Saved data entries
┄┄┄┄┄┄

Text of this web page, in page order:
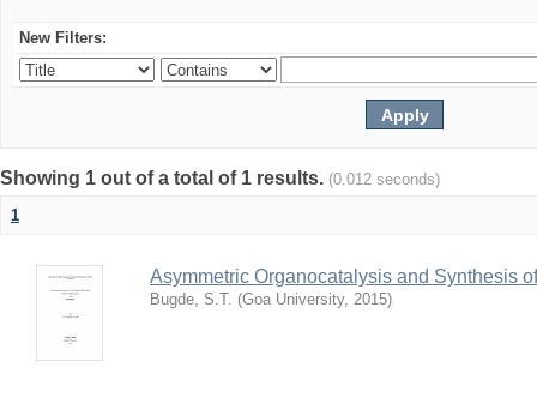
New Filters:
Showing 1 out of a total of 1 results. (0.012 seconds)
1
Asymmetric Organocatalysis and Synthesis
Bugde, S.T. (Goa University, 2015)
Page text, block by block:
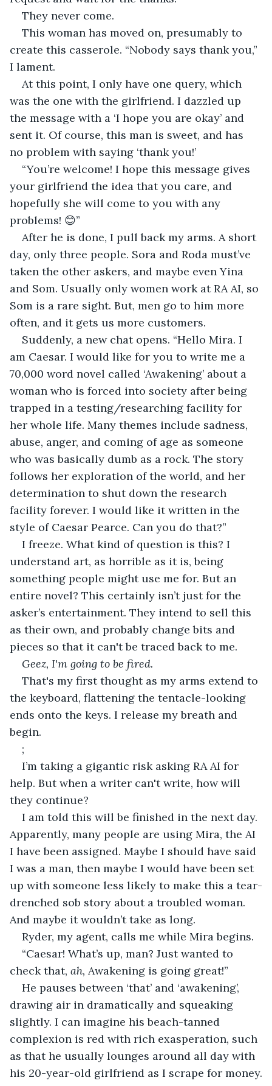
They never come.
This woman has moved on, presumably to
create this casserole. “Nobody says thank you,”
I lament.
At this point, I only have one query, which
was the one with the girlfriend. I dazzled up
the message with a ‘I hope you are okay’ and
sent it. Of course, this man is sweet, and has
no problem with saying ‘thank you!’
“You’re welcome! I hope this message gives
your girlfriend the idea that you care, and
hopefully she will come to you with any
problems! 😊”
After he is done, I pull back my arms. A short
day, only three people. Sora and Roda must’ve
taken the other askers, and maybe even Yina
and Som. Usually only women work at RA AI, so
Som is a rare sight. But, men go to him more
often, and it gets us more customers.
Suddenly, a new chat opens. “Hello Mira. I
am Caesar. I would like for you to write me a
70,000 word novel called ‘Awakening’ about a
woman who is forced into society after being
trapped in a testing/researching facility for
her whole life. Many themes include sadness,
abuse, anger, and coming of age as someone
who was basically dumb as a rock. The story
follows her exploration of the world, and her
determination to shut down the research
facility forever. I would like it written in the
style of Caesar Pearce. Can you do that?”
I freeze. What kind of question is this? I
understand art, as horrible as it is, being
something people might use me for. But an
entire novel? This certainly isn’t just for the
asker’s entertainment. They intend to sell this
as their own, and probably change bits and
pieces so that it can't be traced back to me.
Geez, I'm going to be fired.
That's my first thought as my arms extend to
the keyboard, flattening the tentacle-looking
ends onto the keys. I release my breath and
begin.
;
I’m taking a gigantic risk asking RA AI for
help. But when a writer can't write, how will
they continue?
I am told this will be finished in the next day.
Apparently, many people are using Mira, the AI
I have been assigned. Maybe I should have said
I was a man, then maybe I would have been set
up with someone less likely to make this a tear-
drenched sob story about a troubled woman.
And maybe it wouldn’t take as long.
Ryder, my agent, calls me while Mira begins.
“Caesar! What’s up, man? Just wanted to
check that, ah, Awakening is going great!”
He pauses between ‘that’ and ‘awakening’,
drawing air in dramatically and squeaking
slightly. I can imagine his beach-tanned
complexion is red with rich exasperation, such
as that he usually lounges around all day with
his 20-year-old girlfriend as I scrape for money.
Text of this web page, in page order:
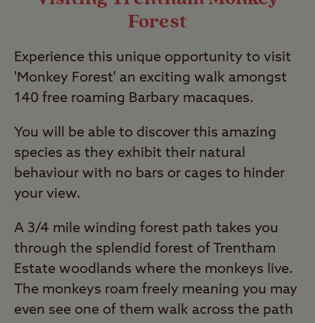
Forest
Experience this unique opportunity to visit
'Monkey Forest' an exciting walk amongst
140 free roaming Barbary macaques.
You will be able to discover this amazing
species as they exhibit their natural
behaviour with no bars or cages to hinder
your view.
A 3/4 mile winding forest path takes you
through the splendid forest of Trentham
Estate woodlands where the monkeys live.
The monkeys roam freely meaning you may
even see one of them walk across the path
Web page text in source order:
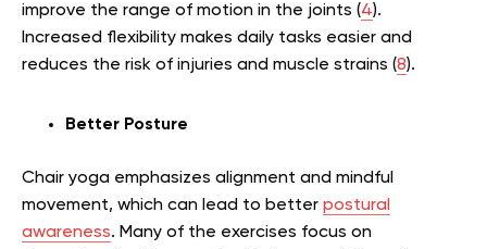
improve the range of motion in the joints (4).
Increased flexibility makes daily tasks easier and
reduces the risk of injuries and muscle strains (8).
Better Posture
Chair yoga emphasizes alignment and mindful
movement, which can lead to better postural
awareness. Many of the exercises focus on
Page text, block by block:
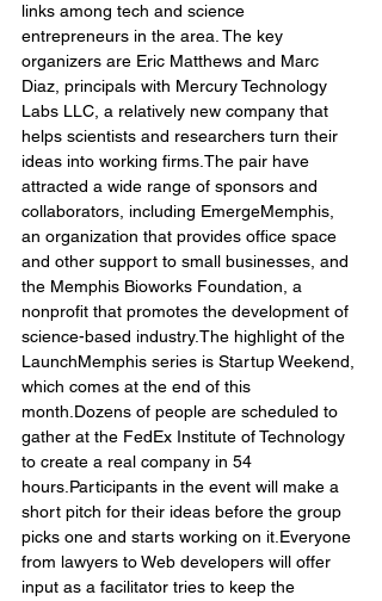
links among tech and science
entrepreneurs in the area. The key
organizers are Eric Matthews and Marc
Diaz, principals with Mercury Technology
Labs LLC, a relatively new company that
helps scientists and researchers turn their
ideas into working firms.The pair have
attracted a wide range of sponsors and
collaborators, including EmergeMemphis,
an organization that provides office space
and other support to small businesses, and
the Memphis Bioworks Foundation, a
nonprofit that promotes the development of
science-based industry.The highlight of the
LaunchMemphis series is Startup Weekend,
which comes at the end of this
month.Dozens of people are scheduled to
gather at the FedEx Institute of Technology
to create a real company in 54
hours.Participants in the event will make a
short pitch for their ideas before the group
picks one and starts working on it.Everyone
from lawyers to Web developers will offer
input as a facilitator tries to keep the
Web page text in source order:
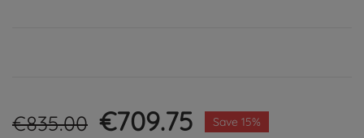
€835.00 €709.75 Save 15%
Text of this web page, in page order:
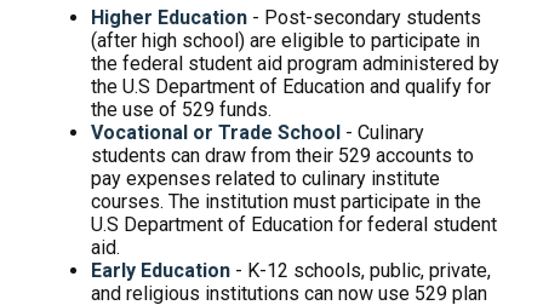
Higher Education - Post-secondary students
(after high school) are eligible to participate in
the federal student aid program administered by
the U.S Department of Education and qualify for
the use of 529 funds.
Vocational or Trade School - Culinary
students can draw from their 529 accounts to
pay expenses related to culinary institute
courses. The institution must participate in the
U.S Department of Education for federal student
aid.
Early Education - K-12 schools, public, private,
and religious institutions can now use 529 plan
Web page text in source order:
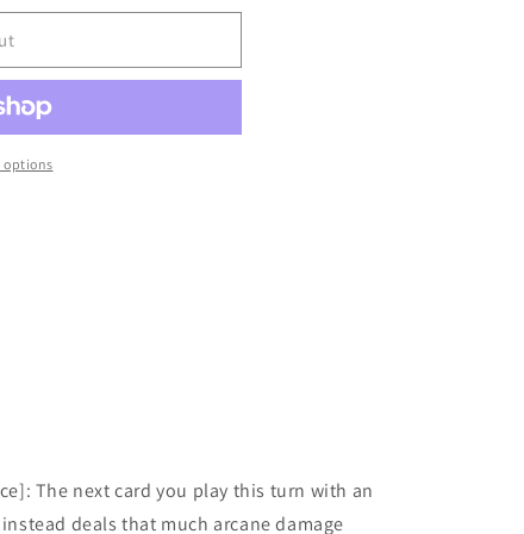
options
The next card you play this turn with an
deals that much arcane damage
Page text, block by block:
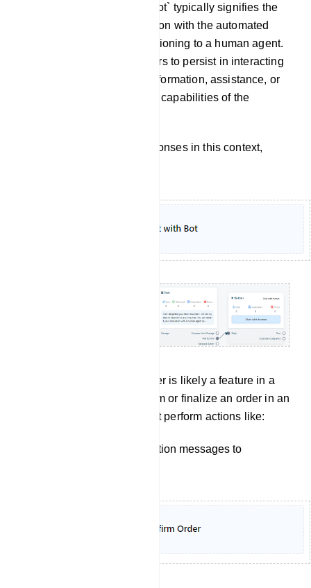
Chat With Bot: `Chat with Bot` typically signifies the
continuation of a conversation with the automated
chatbot itself, without transitioning to a human agent.
It implies that the user prefers to persist in interacting
with the chatbot to obtain information, assistance, or
accomplish tasks within the capabilities of the
To customize the bot`s responses in this context,
Confirm order: Confirm Order is likely a feature in a
bot manager, used to confirm or finalize an order in an
e-commerce setting. It might perform actions like:
Sending order confirmation messages to
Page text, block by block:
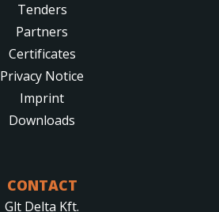
Tenders
Partners
Certificates
Privacy Notice
Imprint
Downloads
CONTACT
Glt Delta Kft.
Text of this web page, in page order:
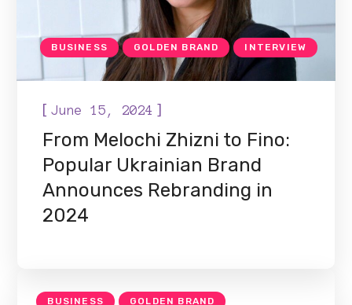
BUSINESS GOLDEN BRAND INTERVIEW
[June 15, 2024 ]
From Melochi Zhizni to Fino:
Popular Ukrainian Brand
Announces Rebranding in
2024
BUSINESS GOLDEN BRAND
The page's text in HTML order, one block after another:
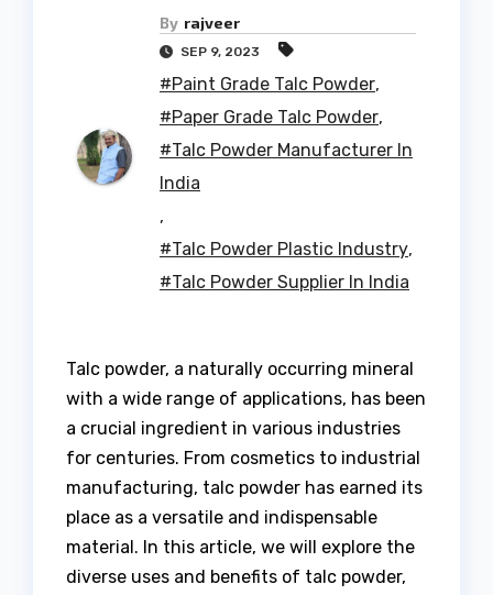
By rajveer
SEP 9, 2023
#Paint Grade Talc Powder,
#Paper Grade Talc Powder,
#Talc Powder Manufacturer In
India
,
#Talc Powder Plastic Industry,
#Talc Powder Supplier In India
Talc powder, a naturally occurring mineral
with a wide range of applications, has been
a crucial ingredient in various industries
for centuries. From cosmetics to industrial
manufacturing, talc powder has earned its
place as a versatile and indispensable
material. In this article, we will explore the
diverse uses and benefits of talc powder,
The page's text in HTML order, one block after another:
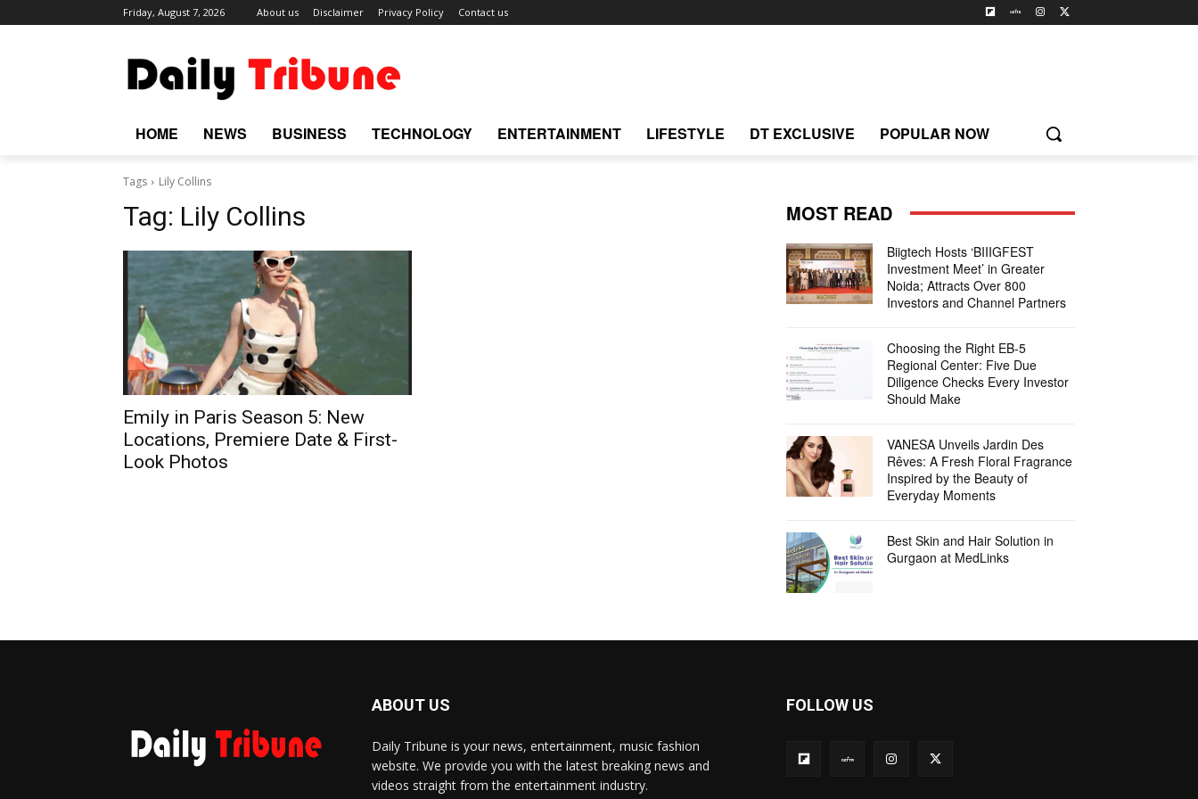
Friday, August 7, 2026 About us Disclaimer Privacy Policy Contact us
HOME NEWS BUSINESS TECHNOLOGY ENTERTAINMENT LIFESTYLE DT EXCLUSIVE POPULAR NOW
Tags Lily Collins
Tag: Lily Collins
Emily in Paris Season 5: New
Locations, Premiere Date & First-
Look Photos
MOST READ
Biigtech Hosts ‘BIIIGFEST
Investment Meet’ in Greater
Noida; Attracts Over 800
Investors and Channel Partners
Choosing the Right EB-5
Regional Center: Five Due
Diligence Checks Every Investor
Should Make
VANESA Unveils Jardin Des
Rêves: A Fresh Floral Fragrance
Inspired by the Beauty of
Everyday Moments
Best Skin and Hair Solution in
Gurgaon at MedLinks
ABOUT US
Daily Tribune is your news, entertainment, music fashion
website. We provide you with the latest breaking news and
videos straight from the entertainment industry.
FOLLOW US
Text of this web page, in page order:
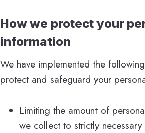
How we protect your
information
We have implemented the
protect and safeguard your
Limiting the amount of
we collect to strictly necessary
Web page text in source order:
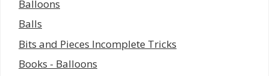
Balloons
Balls
Bits and Pieces Incomplete Tricks
Books - Balloons
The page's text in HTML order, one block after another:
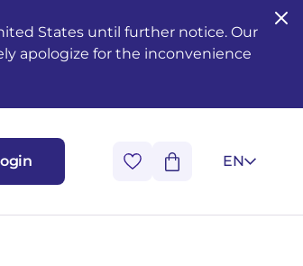
States until further notice. Our
apologize for the inconvenience
EN
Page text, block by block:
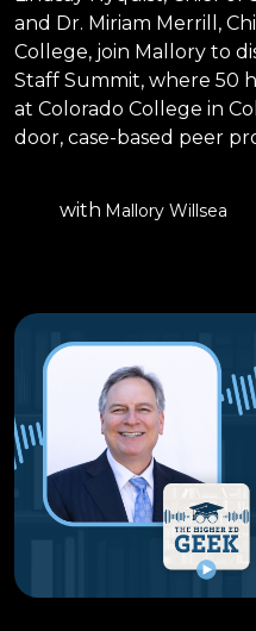
and Dr. Miriam Merrill,
College, join Mallory to
Staff Summit, where 50
at Colorado College in
door, case-based peer
with Mallory Willsea
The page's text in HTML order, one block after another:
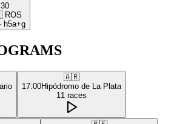
ROS
· h5a+g
🇦🇷
17:00Hipódromo de La Plata
11 races
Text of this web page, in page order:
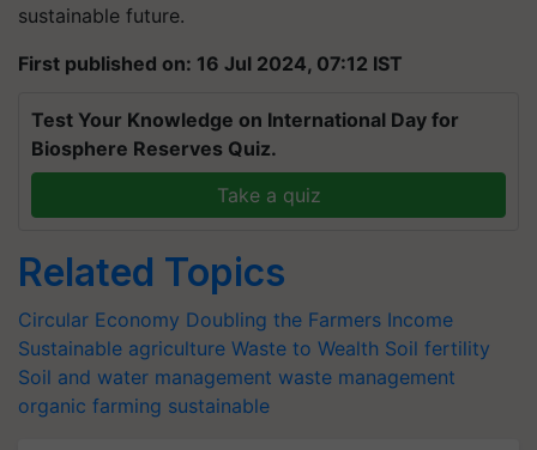
sustainable future.
First published on: 16 Jul 2024, 07:12 IST
Test Your Knowledge on International Day for
Biosphere Reserves Quiz.
Take a quiz
Related Topics
Circular Economy Doubling the Farmers Income
Sustainable agriculture Waste to Wealth Soil fertility
Soil and water management waste management
organic farming sustainable
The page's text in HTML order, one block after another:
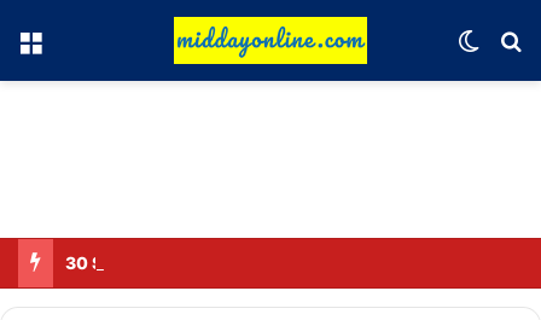
Menu
30 Sub-Inspectors transferred in Ghaziabad
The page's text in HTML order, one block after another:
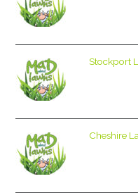
Stockport
Cheshire
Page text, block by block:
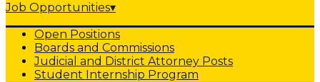
Job Opportunities▾
Open Positions
Boards and Commissions
Judicial and District Attorney Posts
Student Internship Program
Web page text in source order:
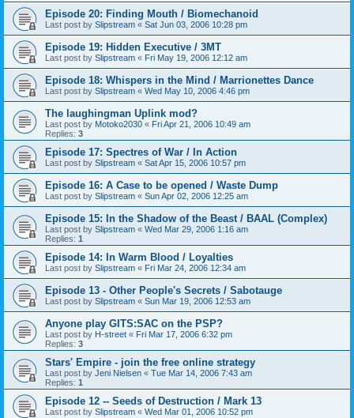
Episode 20: Finding Mouth / Biomechanoid
Last post by Slipstream « Sat Jun 03, 2006 10:28 pm
Episode 19: Hidden Executive / 3MT
Last post by Slipstream « Fri May 19, 2006 12:12 am
Episode 18: Whispers in the Mind / Marrionettes Dance
Last post by Slipstream « Wed May 10, 2006 4:46 pm
The laughingman Uplink mod?
Last post by Motoko2030 « Fri Apr 21, 2006 10:49 am
Replies: 3
Episode 17: Spectres of War / In Action
Last post by Slipstream « Sat Apr 15, 2006 10:57 pm
Episode 16: A Case to be opened / Waste Dump
Last post by Slipstream « Sun Apr 02, 2006 12:25 am
Episode 15: In the Shadow of the Beast / BAAL (Complex)
Last post by Slipstream « Wed Mar 29, 2006 1:16 am
Replies: 1
Episode 14: In Warm Blood / Loyalties
Last post by Slipstream « Fri Mar 24, 2006 12:34 am
Episode 13 - Other People's Secrets / Sabotauge
Last post by Slipstream « Sun Mar 19, 2006 12:53 am
Anyone play GITS:SAC on the PSP?
Last post by H-street « Fri Mar 17, 2006 6:32 pm
Replies: 3
Stars' Empire - join the free online strategy
Last post by Jeni Nielsen « Tue Mar 14, 2006 7:43 am
Replies: 1
Episode 12 -- Seeds of Destruction / Mark 13
Last post by Slipstream « Wed Mar 01, 2006 10:52 pm
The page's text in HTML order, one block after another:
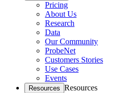
Pricing
About Us
Research
Data
Our Community
ProbeNet
Customers Stories
Use Cases
Events
Resources Resources

┄┄┄┄┄┄

After locating "Inspired by the Beauty of" and "and Dr. Miriam" in the records above, return exactly the line holding each one and every line between them; leave out the pictures.

[Your solution]
Inspired by the Beauty of
Everyday Moments
Best Skin and Hair Solution in
Gurgaon at MedLinks
ABOUT US
Daily Tribune is your news, entertainment, music fashion
website. We provide you with the latest breaking news and
videos straight from the entertainment industry.
FOLLOW US
Text of this web page, in page order:
How we protect your
information
We have implemented the
protect and safeguard your
Limiting the amount of
we collect to strictly necessary
Web page text in source order:
Balloons
Balls
Bits and Pieces Incomplete Tricks
Books - Balloons
The page's text in HTML order, one block after another:
States until further notice. Our
apologize for the inconvenience
EN
Page text, block by block:
and Dr. Miriam Merrill,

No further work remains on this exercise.